- [EXERCISE]
Return the listing below character for character.

=== Begin Enclosure ===

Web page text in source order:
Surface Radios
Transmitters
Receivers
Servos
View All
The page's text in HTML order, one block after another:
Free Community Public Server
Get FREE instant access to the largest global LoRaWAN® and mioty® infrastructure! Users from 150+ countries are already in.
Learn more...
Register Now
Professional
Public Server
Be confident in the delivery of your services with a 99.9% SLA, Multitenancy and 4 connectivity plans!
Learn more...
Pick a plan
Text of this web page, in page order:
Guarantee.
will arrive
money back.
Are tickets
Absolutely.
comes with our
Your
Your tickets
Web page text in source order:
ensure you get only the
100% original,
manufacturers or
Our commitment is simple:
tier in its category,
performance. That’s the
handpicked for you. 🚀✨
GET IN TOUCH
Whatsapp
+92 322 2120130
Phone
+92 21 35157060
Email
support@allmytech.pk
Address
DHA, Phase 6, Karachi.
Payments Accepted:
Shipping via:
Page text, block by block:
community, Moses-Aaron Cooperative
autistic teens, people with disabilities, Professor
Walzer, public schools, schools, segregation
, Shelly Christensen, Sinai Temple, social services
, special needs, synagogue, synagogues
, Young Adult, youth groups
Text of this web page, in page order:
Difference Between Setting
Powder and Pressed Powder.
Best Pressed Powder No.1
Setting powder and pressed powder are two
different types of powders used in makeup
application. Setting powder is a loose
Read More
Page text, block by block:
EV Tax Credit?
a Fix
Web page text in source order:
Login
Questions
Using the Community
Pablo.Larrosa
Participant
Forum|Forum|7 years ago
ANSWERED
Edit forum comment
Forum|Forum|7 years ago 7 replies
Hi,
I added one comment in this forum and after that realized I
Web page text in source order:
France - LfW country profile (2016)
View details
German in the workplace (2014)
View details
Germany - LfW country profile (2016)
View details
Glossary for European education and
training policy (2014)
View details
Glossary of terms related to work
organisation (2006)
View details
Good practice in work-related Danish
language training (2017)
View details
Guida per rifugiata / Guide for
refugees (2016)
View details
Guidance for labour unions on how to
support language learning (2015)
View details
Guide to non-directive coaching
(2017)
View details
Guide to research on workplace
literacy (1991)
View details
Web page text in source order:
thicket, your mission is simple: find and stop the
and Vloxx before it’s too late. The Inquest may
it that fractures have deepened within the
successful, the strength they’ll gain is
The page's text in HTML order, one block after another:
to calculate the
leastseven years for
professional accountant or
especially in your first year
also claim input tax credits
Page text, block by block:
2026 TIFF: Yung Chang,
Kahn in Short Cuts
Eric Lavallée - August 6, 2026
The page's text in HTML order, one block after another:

=== End Enclosure ===

- [SOLVED PROBLEM]
Web page text in source order:
Surface Radios
Transmitters
Receivers
Servos
View All
The page's text in HTML order, one block after another:
Free Community Public Server
Get FREE instant access to the largest global LoRaWAN® and mioty® infrastructure! Users from 150+ countries are already in.
Learn more...
Register Now
Professional
Public Server
Be confident in the delivery of your services with a 99.9% SLA, Multitenancy and 4 connectivity plans!
Learn more...
Pick a plan
Text of this web page, in page order:
Guarantee.
will arrive
money back.
Are tickets
Absolutely.
comes with our
Your
Your tickets
Web page text in source order:
ensure you get only the
100% original,
manufacturers or
Our commitment is simple:
tier in its category,
performance. That’s the
handpicked for you. 🚀✨
GET IN TOUCH
Whatsapp
+92 322 2120130
Phone
+92 21 35157060
Email
support@allmytech.pk
Address
DHA, Phase 6, Karachi.
Payments Accepted:
Shipping via:
Page text, block by block:
community, Moses-Aaron Cooperative
autistic teens, people with disabilities, Professor
Walzer, public schools, schools, segregation
, Shelly Christensen, Sinai Temple, social services
, special needs, synagogue, synagogues
, Young Adult, youth groups
Text of this web page, in page order:
Difference Between Setting
Powder and Pressed Powder.
Best Pressed Powder No.1
Setting powder and pressed powder are two
different types of powders used in makeup
application. Setting powder is a loose
Read More
Page text, block by block:
EV Tax Credit?
a Fix
Web page text in source order:
Login
Questions
Using the Community
Pablo.Larrosa
Participant
Forum|Forum|7 years ago
ANSWERED
Edit forum comment
Forum|Forum|7 years ago 7 replies
Hi,
I added one comment in this forum and after that realized I
Web page text in source order:
France - LfW country profile (2016)
View details
German in the workplace (2014)
View details
Germany - LfW country profile (2016)
View details
Glossary for European education and
training policy (2014)
View details
Glossary of terms related to work
organisation (2006)
View details
Good practice in work-related Danish
language training (2017)
View details
Guida per rifugiata / Guide for
refugees (2016)
View details
Guidance for labour unions on how to
support language learning (2015)
View details
Guide to non-directive coaching
(2017)
View details
Guide to research on workplace
literacy (1991)
View details
Web page text in source order:
thicket, your mission is simple: find and stop the
and Vloxx before it’s too late. The Inquest may
it that fractures have deepened within the
successful, the strength they’ll gain is
The page's text in HTML order, one block after another:
to calculate the
leastseven years for
professional accountant or
especially in your first year
also claim input tax credits
Page text, block by block:
2026 TIFF: Yung Chang,
Kahn in Short Cuts
Eric Lavallée - August 6, 2026
The page's text in HTML order, one block after another:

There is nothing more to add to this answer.